When I was 26 and working on my Bachelor degree, I was a creationist. I knew only a modest amount about evolution. In particular, I was ignorant of the vast wealth of transitional forms. I thought there really weren't any. I listened a lot to what Drs. Gish and Morris had to say, even though I had my doubts about them -- it made me nervous that only angry Bible bashers debated them while credible scientists had nothing to do with them (aka didn't take them seriously enough to debate).
I enrolled in an Anthropology course, and we began learning about the fossils that were supposed to be linked to human ancestry. In my mind, they could clearly be grouped into either human or ape. Even the Australopithecines could be considered walking apes if you stretched things a bit. Until we came to Homo Habilis. I was absolutely unnerved. Ape? Human? I couldn't decide. Even scientists had debated the issue before assigning genus homo due to his better tool making skill. And then it struck me that if scientists had debated the issue, that is what you would expect for a transitional form.
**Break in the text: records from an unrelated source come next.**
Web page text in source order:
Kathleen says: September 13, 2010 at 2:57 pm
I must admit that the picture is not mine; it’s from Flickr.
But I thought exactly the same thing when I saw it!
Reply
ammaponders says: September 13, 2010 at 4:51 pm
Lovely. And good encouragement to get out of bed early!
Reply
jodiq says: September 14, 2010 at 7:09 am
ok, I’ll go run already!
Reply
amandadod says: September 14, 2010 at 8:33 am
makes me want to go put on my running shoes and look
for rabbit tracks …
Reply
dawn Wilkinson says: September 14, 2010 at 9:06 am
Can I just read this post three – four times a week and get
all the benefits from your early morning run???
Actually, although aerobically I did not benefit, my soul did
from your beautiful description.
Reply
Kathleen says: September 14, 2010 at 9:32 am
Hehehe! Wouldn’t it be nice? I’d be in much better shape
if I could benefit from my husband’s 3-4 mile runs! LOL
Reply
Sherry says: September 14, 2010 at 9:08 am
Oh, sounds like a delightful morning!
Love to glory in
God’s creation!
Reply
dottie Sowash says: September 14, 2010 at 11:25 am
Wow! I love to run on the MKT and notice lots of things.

That morning when I left for school, I had been a creationist. When I got home, I believed in evolution. The dominoes fell for a long time. When they finished falling, God had survived. Evolution was not an atheist belief.
So look at fossils like Homo Habilis. Look at whale evolution. Even creationists admit to "microevolution." The ONLY difference between micro and macro evolution is TIME. If you have an ancient earth, it is only a matter of time until you have enough small differences evolved that you have a new species. So you might want to look into the evidences for an old earth.